Corny, eyeing the…smasher, did not want to go out to play now, and he said, ‘But I’ve never had any tea, Gran.’
‘Then you will have a better appetite for it when you arrive home. Go on now, across the water with you.’
There was no fun in his grannie’s tone, and Corny turned and went out, saying, ‘Can I leave me cornet then?’
‘Aye, leave it, and get out.’
When the door closed on her grandson, Fanny, without any preliminary chatter, asked of the young woman, but quite lightly, ‘And what d’you want with our Phil?’
The young woman hesitated only for a moment before saying, ‘That’s my business.’
‘I understand you and him are finished.’
‘We are not, not by a long way.’ The deeply waved head moved from side to side.
‘Then somebody’s a liar…Why couldn’t you wait at the corner like you’ve been doin’?’ The girl’s eyes widened, and Fanny went on, ‘You didn’t wait because he’s been dodgin’ you, and that doesn’t indicate to me he’s breakin’ his neck to see you.’

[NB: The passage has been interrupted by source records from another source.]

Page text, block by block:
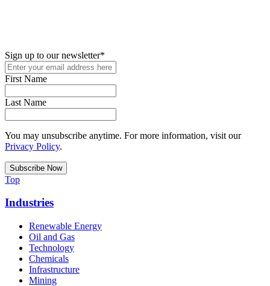
Sign up to our newsletter*
First Name
Last Name
You may unsubscribe anytime. For more information, visit our
Privacy Policy.
Top
Industries
Renewable Energy
Oil and Gas
Technology
Chemicals
Infrastructure
Mining
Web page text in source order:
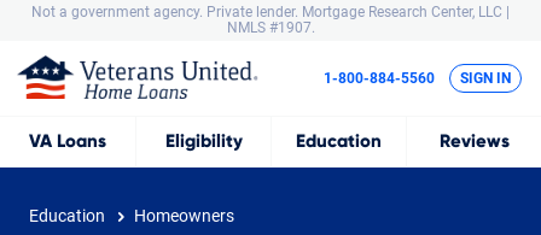
Not a government agency. Private lender. Mortgage Research Center, LLC |
NMLS #1907.
VA Loans Eligibility Education Reviews
1-800-884-5560 SIGN IN
Education Homeowners
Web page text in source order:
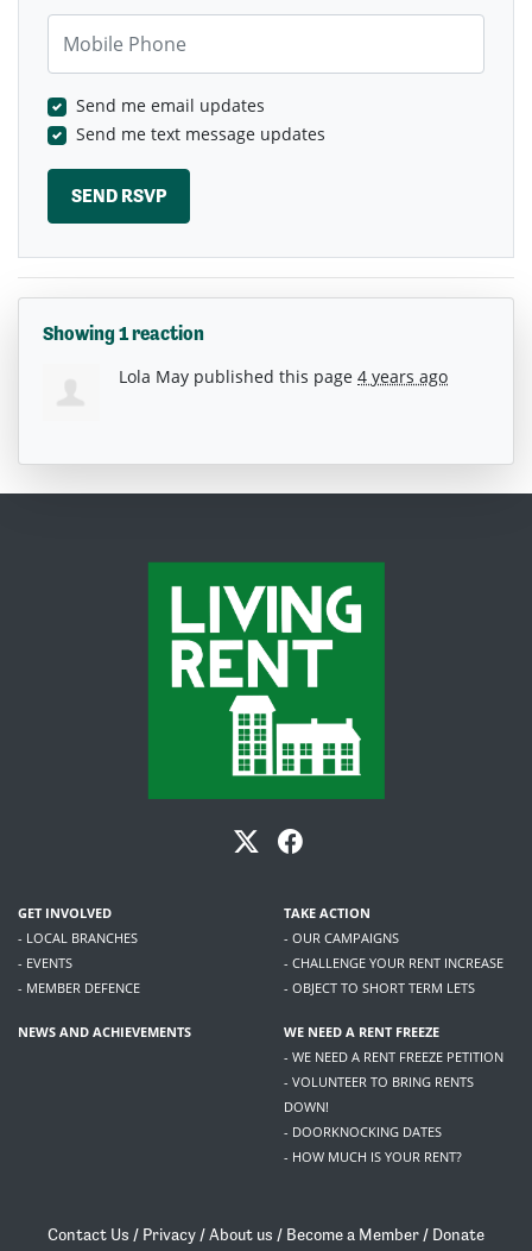
Send me email updates
Send me text message updates
Showing 1 reaction
Lola May published this page 4 years ago
GET INVOLVED
- LOCAL BRANCHES
- EVENTS
- MEMBER DEFENCE
TAKE ACTION
- OUR CAMPAIGNS
- CHALLENGE YOUR RENT INCREASE
- OBJECT TO SHORT TERM LETS
NEWS AND ACHIEVEMENTS
WE NEED A RENT FREEZE
- WE NEED A RENT FREEZE PETITION
- VOLUNTEER TO BRING RENTS
DOWN!
- DOORKNOCKING DATES
- HOW MUCH IS YOUR RENT?
Contact Us / Privacy /About us / Become a Member / Donate
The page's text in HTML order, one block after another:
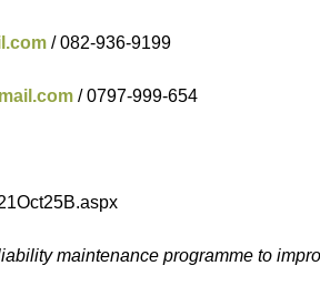
/ 082-936-9199
/ 0797-999-654
maintenance programme to
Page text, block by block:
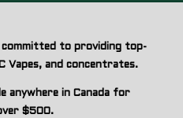
committed to providing top-
Vapes, and concentrates.
anywhere in Canada for
$500.
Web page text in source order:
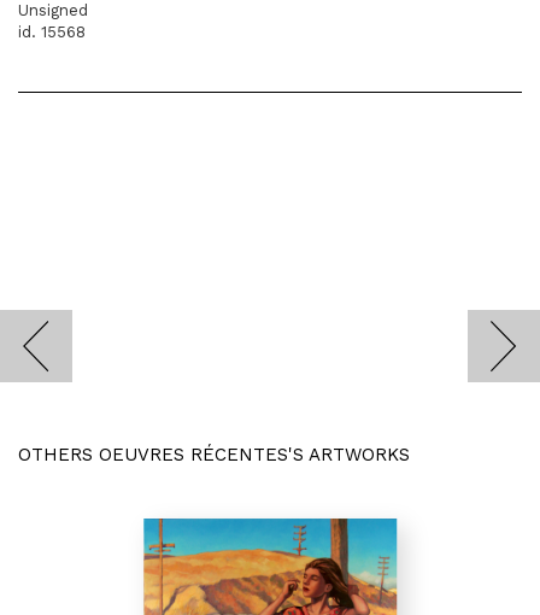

The girl’s face reddened. ‘You’re insulting.’
‘I’m merely speaking the truth, lass. It’s far better to face up to it.’
‘Face up to it! You’re right there, that’s what he’ll have to do.’
Now it had come, and Fanny waited, her eyes narrowing on the girl.
‘Do you know why I’ve come here?’
‘I’ve a good idea.’
‘Oh, have you?’
‘Aye, but go on, tell me in your own way.’
This attitude slightly nonplussed the girl, and she hitched up her extremely smart coat onto her shoulders and moved from one spider-thin heel to the other, and when she was just about to speak, Fanny, her head cocked on one side, said, ‘Whist! You can hold it a minute, for here he is now.’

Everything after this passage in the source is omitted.